§ How to complete this task
Please restate each line of the data that follows word for word, skipping any image.

[Collected data]
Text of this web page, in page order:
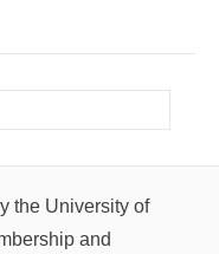
the University of
and
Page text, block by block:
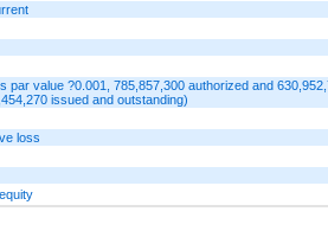
par value ?0.001, 785,857,300 authorized and
issued and outstanding)
loss
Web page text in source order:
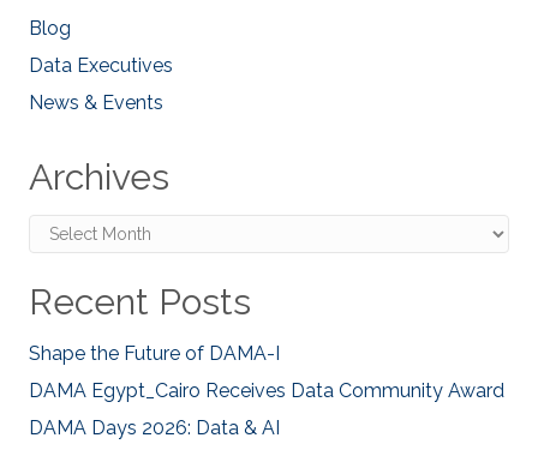
Blog
Data Executives
News & Events
Archives
Archives
Recent Posts
Shape the Future of DAMA-I
DAMA Egypt_Cairo Receives Data Community Award
DAMA Days 2026: Data & AI
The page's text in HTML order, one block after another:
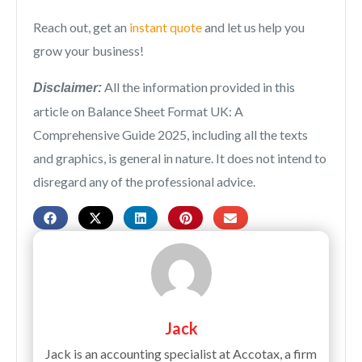
Reach out, get an instant quoteand let us help you
grow your business!
Disclaimer:All the information provided in this
article on Balance Sheet Format UK: A
Comprehensive Guide 2025, including all the texts
and graphics, is general in nature. It does not intend to
disregard any of the professional advice.
Jack
Jack is an accounting specialist at Accotax, a firm
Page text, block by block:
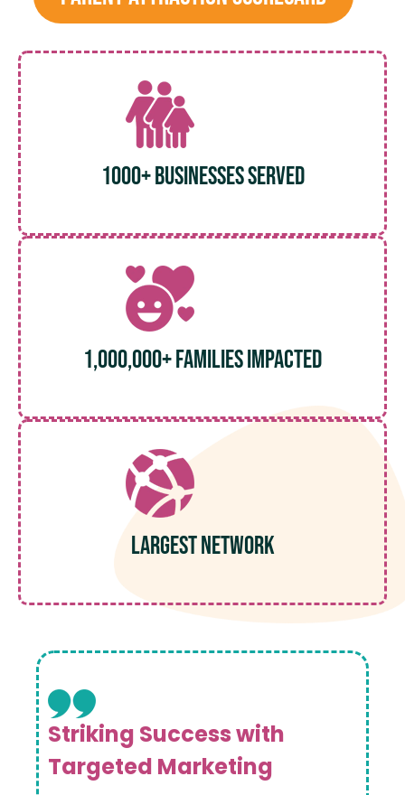
1000+ Businesses served
1,000,000+ Families Impacted
Largest Network
Striking Success with
Targeted Marketing
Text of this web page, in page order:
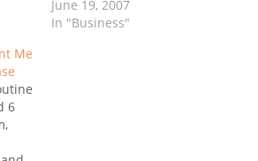
a
It’s
printers eat up too much
ink; it's the fact that they
June 19, 2007
In "Business"
Me
6
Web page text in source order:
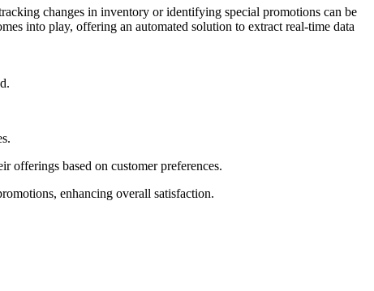
changes in inventory or identifying special promotions can be
into play, offering an automated solution to extract real-time data
offerings based on customer preferences.
enhancing overall satisfaction.
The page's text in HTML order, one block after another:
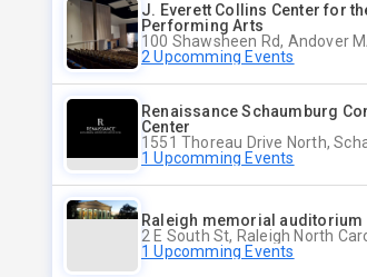
J. Everett Collins Center for
Performing Arts
100 Shawsheen Rd, Andover
2 Upcomming Events
Renaissance Schaumburg
Center
1 Upcomming Events
Raleigh memorial auditorium
2 E South St, Raleigh North
1 Upcomming Events
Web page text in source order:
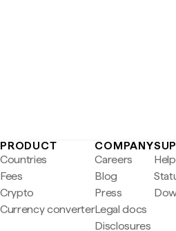
PRODUCT
Countries
Fees
Crypto
Currency converter
COMPANY
Careers
Blog
Press
Legal docs
Disclosures
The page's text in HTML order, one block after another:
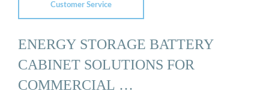
Customer Service
ENERGY STORAGE BATTERY
CABINET SOLUTIONS FOR
COMMERCIAL …
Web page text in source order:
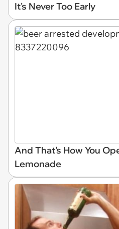
It's Never Too Early
And That's How You
Lemonade
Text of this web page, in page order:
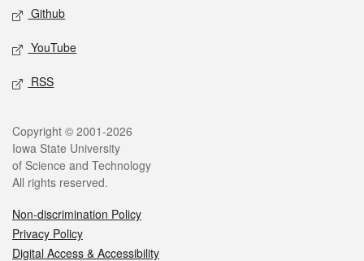
Github
YouTube
RSS
Legal
Copyright © 2001-2026
Iowa State University
of Science and Technology
All rights reserved.
Non-discrimination Policy
Privacy Policy
Digital Access & Accessibility
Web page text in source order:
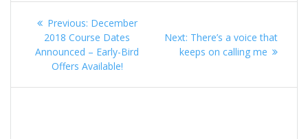
Post
navigation
Previous: Previous
post:
December
2018 Course Dates
Announced – Early-Bird
Offers Available!
Next: Next
post:
There’s a voice that
keeps on calling me
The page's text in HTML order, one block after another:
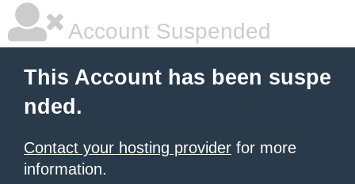
Account Suspended
This Account has been suspe
nded.
Contact your hosting provider for more
information.
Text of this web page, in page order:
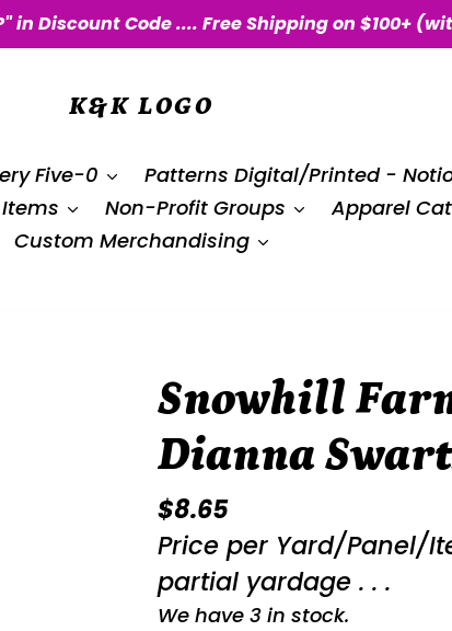
in Discount Code .... Free Shipping on $100+
K&K LOGO
Five-0 Patterns Digital/Printed -
Non-Profit Groups Apparel
Custom Merchandising
Snowhill
Dianna
Regular
price
$8.65
Price per Yard/Panel/
partial yardage . . .
We have 3 in stock.
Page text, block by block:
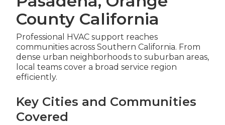
County California
Professional HVAC support reaches
communities across Southern California. From
dense urban neighborhoods to suburban areas,
local teams cover a broad service region
efficiently.
Key Cities and Communities
Covered
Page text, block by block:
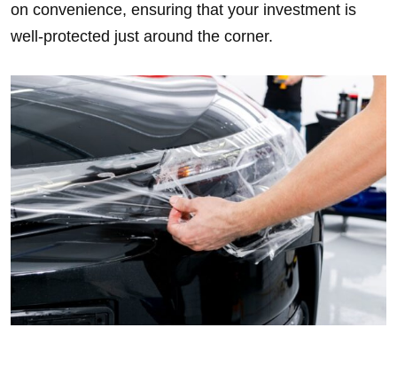
on convenience, ensuring that your investment is
well-protected just around the corner.
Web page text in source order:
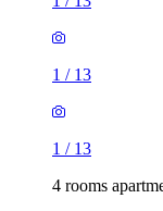
1 / 13
1 / 13
4 rooms
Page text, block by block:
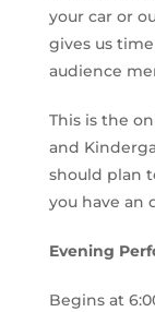
your car or
gives us
audience
This is the
and
should plan
you have an
Evening
Begins at
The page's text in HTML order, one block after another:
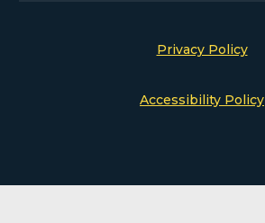
Privacy Policy
Accessibility Policy
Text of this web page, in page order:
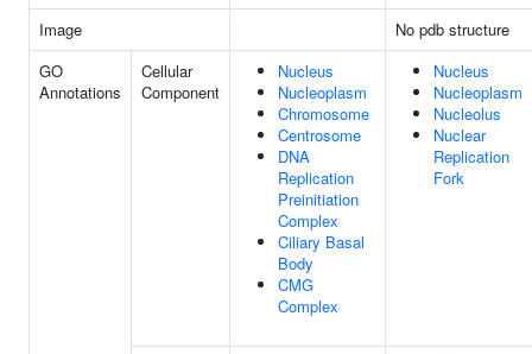
Image
No pdb structure
GO
Annotations
Cellular
Component
Nucleus
Nucleoplasm
Chromosome
Centrosome
DNA
Replication
Preinitiation
Complex
Ciliary Basal
Body
CMG
Complex
Nucleus
Nucleoplasm
Nucleolus
Nuclear
Replication
Fork
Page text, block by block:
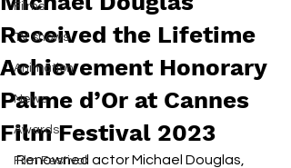
Films
TV shows
Animation
News
Awards
Film Festival
Received the Lifetime
Achievement Honorary
Palme d’Or at Cannes
Film Festival 2023
Renowned actor Michael Douglas,
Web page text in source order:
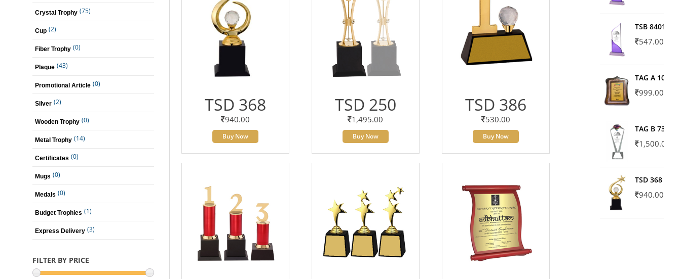
Crystal Trophy (75)
Cup (2)
Fiber Trophy (0)
Plaque (43)
Promotional Article (0)
Silver (2)
Wooden Trophy (0)
Metal Trophy (14)
Certificates (0)
Mugs (0)
Medals (0)
Budget Trophies (1)
Express Delivery (3)
FILTER BY PRICE
TSD 368
940.00
Buy Now
TSD 250
1,495.00
Buy Now
TSD 386
530.00
Buy Now
TSB 8401-01
547.00
TAG A 10606
999.00
TAG B 7371
1,500.00
TSD 368
940.00
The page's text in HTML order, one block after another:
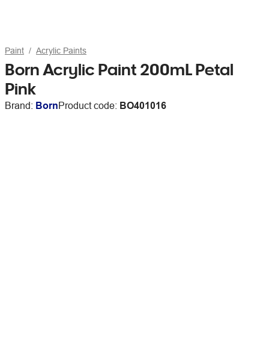
Paint Acrylic Paints
Born Acrylic Paint 200mL Petal
Pink
Brand: BornProduct code: BO401016
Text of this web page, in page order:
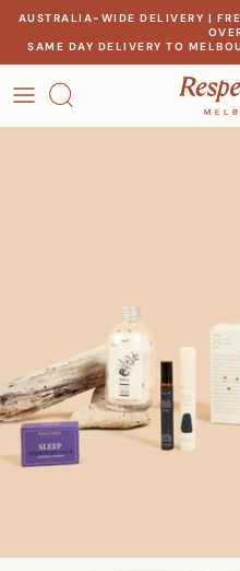
Skip
content
AUSTRALIA-WIDE DELIVERY |
SAME DAY DELIVERY TO
OCCASION
Create a gift for any occasion
OUR STORY
CONTACT US
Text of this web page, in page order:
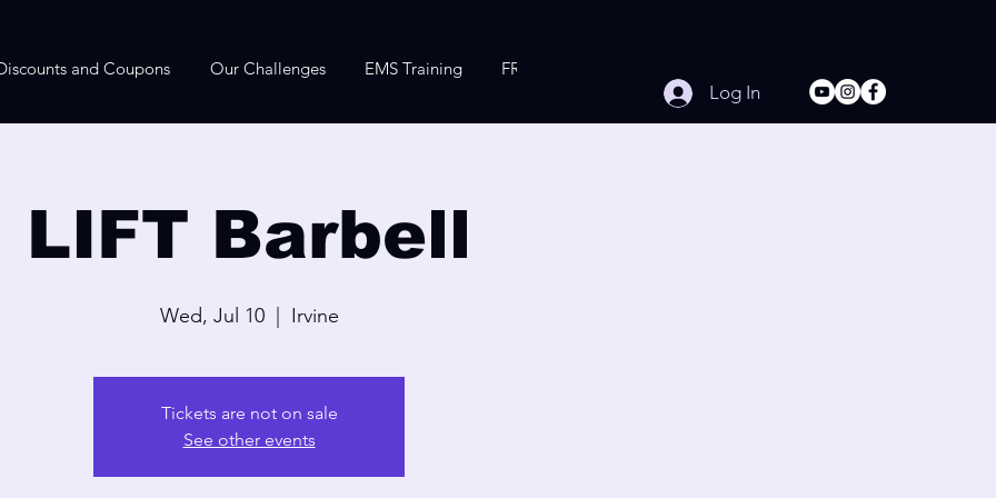
and Coupons Our Challenges EMS Training FREE Online Workouts
Log In
LIFT Barbell
Wed, Jul 10
  |
Irvine
Tickets are not on sale
See other events
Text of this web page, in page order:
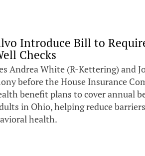
Introduce Bill to
Checks
Andrea White (R-Kettering) and
before the House Insurance
benefit plans to cover annual
in Ohio, helping reduce
health.
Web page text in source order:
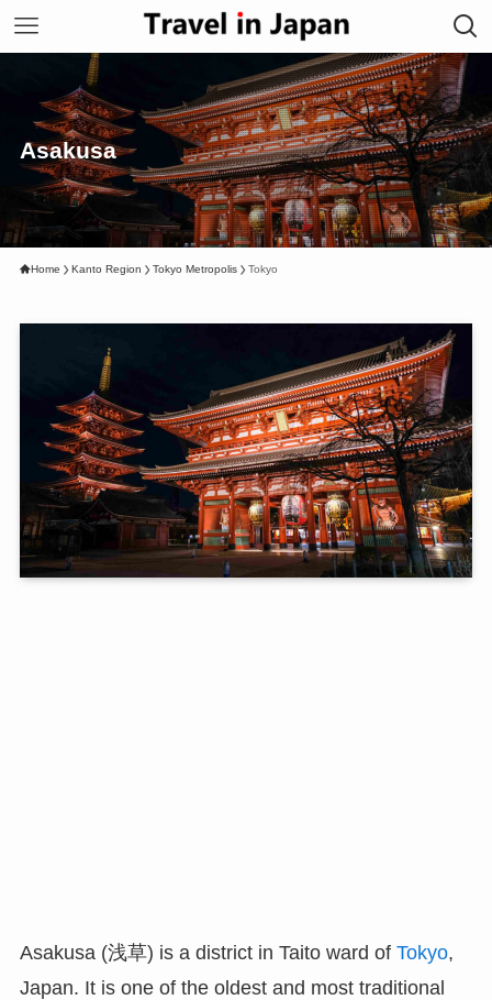
Asakusa
Home Kanto Region Tokyo Metropolis Tokyo
Asakusa (浅草) is a district in Taito ward of Tokyo,
Japan. It is one of the oldest and most traditional
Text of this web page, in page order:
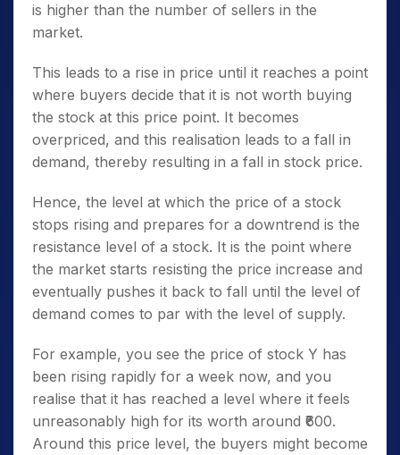
is higher than the number of sellers in the
market.
This leads to a rise in price until it reaches a point
where buyers decide that it is not worth buying
the stock at this price point. It becomes
overpriced, and this realisation leads to a fall in
demand, thereby resulting in a fall in stock price.
Hence, the level at which the price of a stock
stops rising and prepares for a downtrend is the
resistance level of a stock. It is the point where
the market starts resisting the price increase and
eventually pushes it back to fall until the level of
demand comes to par with the level of supply.
For example, you see the price of stock Y has
been rising rapidly for a week now, and you
realise that it has reached a level where it feels
unreasonably high for its worth around ₹600.
Around this price level, the buyers might become
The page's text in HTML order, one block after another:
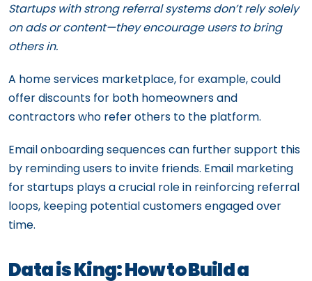
Startups with strong referral systems don’t rely solely
on ads or content—they encourage users to bring
others in.
A home services marketplace, for example, could
offer discounts for both homeowners and
contractors who refer others to the platform.
Email onboarding sequences can further support this
by reminding users to invite friends. Email marketing
for startups plays a crucial role in reinforcing referral
loops, keeping potential customers engaged over
time.
Data is King: How to Build a
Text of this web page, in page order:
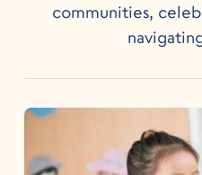
communities,
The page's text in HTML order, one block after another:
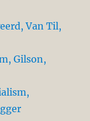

§ Reply
Text of this web page, in page order:
the University of
and
Page text, block by block:
par value ?0.001, 785,857,300 authorized and
issued and outstanding)
loss
Web page text in source order:
Blog
Data Executives
News & Events
Archives
Archives
Recent Posts
Shape the Future of DAMA-I
DAMA Egypt_Cairo Receives Data Community Award
DAMA Days 2026: Data & AI
The page's text in HTML order, one block after another:
Reach out, get an instant quoteand let us help you
grow your business!
Disclaimer:All the information provided in this
article on Balance Sheet Format UK: A
Comprehensive Guide 2025, including all the texts
and graphics, is general in nature. It does not intend to
disregard any of the professional advice.
Jack
Jack is an accounting specialist at Accotax, a firm
Page text, block by block:
1000+ Businesses served
1,000,000+ Families Impacted
Largest Network
Striking Success with
Targeted Marketing
Text of this web page, in page order:
a
It’s
printers eat up too much
ink; it's the fact that they
June 19, 2007
In "Business"
Me
6
Web page text in source order:
changes in inventory or identifying special promotions can be
into play, offering an automated solution to extract real-time data
offerings based on customer preferences.
enhancing overall satisfaction.
The page's text in HTML order, one block after another:
J. Everett Collins Center for
Performing Arts
100 Shawsheen Rd, Andover
2 Upcomming Events
Renaissance Schaumburg
Center
1 Upcomming Events
Raleigh memorial auditorium
2 E South St, Raleigh North
1 Upcomming Events
Web page text in source order:
PRODUCT
Countries
Fees
Crypto
Currency converter
COMPANY
Careers
Blog
Press
Legal docs
Disclosures
The page's text in HTML order, one block after another:
Customer Service
ENERGY STORAGE BATTERY
CABINET SOLUTIONS FOR
COMMERCIAL …
Web page text in source order:
It's Never Too Early
And That's How You
Lemonade
Text of this web page, in page order:
Github
YouTube
RSS
Legal
Copyright © 2001-2026
Iowa State University
of Science and Technology
All rights reserved.
Non-discrimination Policy
Privacy Policy
Digital Access & Accessibility
Web page text in source order:
Post
navigation
Previous: Previous
post:
December
2018 Course Dates
Announced – Early-Bird
Offers Available!
Next: Next
post:
There’s a voice that
keeps on calling me
The page's text in HTML order, one block after another:
Account Suspended
This Account has been suspe
nded.
Contact your hosting provider for more
information.
Text of this web page, in page order:
in Discount Code .... Free Shipping on $100+
K&K LOGO
Five-0 Patterns Digital/Printed -
Non-Profit Groups Apparel
Custom Merchandising
Snowhill
Dianna
Regular
price
$8.65
Price per Yard/Panel/
partial yardage . . .
We have 3 in stock.
Page text, block by block:
County California
Professional HVAC support reaches
communities across Southern California. From
dense urban neighborhoods to suburban areas,
local teams cover a broad service region
efficiently.
Key Cities and Communities
Covered
Page text, block by block:
on convenience, ensuring that your investment is
well-protected just around the corner.
Web page text in source order:
1 / 13
1 / 13
4 rooms
Page text, block by block:
your car or
gives us
audience
This is the
and
should plan
you have an
Evening
Begins at
The page's text in HTML order, one block after another:
Privacy Policy
Accessibility Policy
Text of this web page, in page order:
Image
No pdb structure
GO
Annotations
Cellular
Component
Nucleus
Nucleoplasm
Chromosome
Centrosome
DNA
Replication
Preinitiation
Complex
Ciliary Basal
Body
CMG
Complex
Nucleus
Nucleoplasm
Nucleolus
Nuclear
Replication
Fork
Page text, block by block:
Films
TV shows
Animation
News
Awards
Film Festival
Received the Lifetime
Achievement Honorary
Palme d’Or at Cannes
Film Festival 2023
Renowned actor Michael Douglas,
Web page text in source order:
Crystal Trophy (75)
Cup (2)
Fiber Trophy (0)
Plaque (43)
Promotional Article (0)
Silver (2)
Wooden Trophy (0)
Metal Trophy (14)
Certificates (0)
Mugs (0)
Medals (0)
Budget Trophies (1)
Express Delivery (3)
FILTER BY PRICE
TSD 368
940.00
Buy Now
TSD 250
1,495.00
Buy Now
TSD 386
530.00
Buy Now
TSB 8401-01
547.00
TAG A 10606
999.00
TAG B 7371
1,500.00
TSD 368
940.00
The page's text in HTML order, one block after another:
Paint Acrylic Paints
Born Acrylic Paint 200mL Petal
Pink
Brand: BornProduct code: BO401016
Text of this web page, in page order:
Skip
content
AUSTRALIA-WIDE DELIVERY |
SAME DAY DELIVERY TO
OCCASION
Create a gift for any occasion
OUR STORY
CONTACT US
Text of this web page, in page order:
and Coupons Our Challenges EMS Training FREE Online Workouts
Log In
LIFT Barbell
Wed, Jul 10
  |
Irvine
Tickets are not on sale
See other events
Text of this web page, in page order:
Introduce Bill to
Checks
Andrea White (R-Kettering) and
before the House Insurance
benefit plans to cover annual
in Ohio, helping reduce
health.
Web page text in source order:
Asakusa
Home Kanto Region Tokyo Metropolis Tokyo
Asakusa (浅草) is a district in Taito ward of Tokyo,
Japan. It is one of the oldest and most traditional
Text of this web page, in page order:
is higher than the number of sellers in the
market.
This leads to a rise in price until it reaches a point
where buyers decide that it is not worth buying
the stock at this price point. It becomes
overpriced, and this realisation leads to a fall in
demand, thereby resulting in a fall in stock price.
Hence, the level at which the price of a stock
stops rising and prepares for a downtrend is the
resistance level of a stock. It is the point where
the market starts resisting the price increase and
eventually pushes it back to fall until the level of
demand comes to par with the level of supply.
For example, you see the price of stock Y has
been rising rapidly for a week now, and you
realise that it has reached a level where it feels
unreasonably high for its worth around ₹600.
Around this price level, the buyers might become
The page's text in HTML order, one block after another:
Startups with strong referral systems don’t rely solely
on ads or content—they encourage users to bring
others in.
A home services marketplace, for example, could
offer discounts for both homeowners and
contractors who refer others to the platform.
Email onboarding sequences can further support this
by reminding users to invite friends. Email marketing
for startups plays a crucial role in reinforcing referral
loops, keeping potential customers engaged over
time.
Data is King: How to Build a
Text of this web page, in page order:
communities,
The page's text in HTML order, one block after another:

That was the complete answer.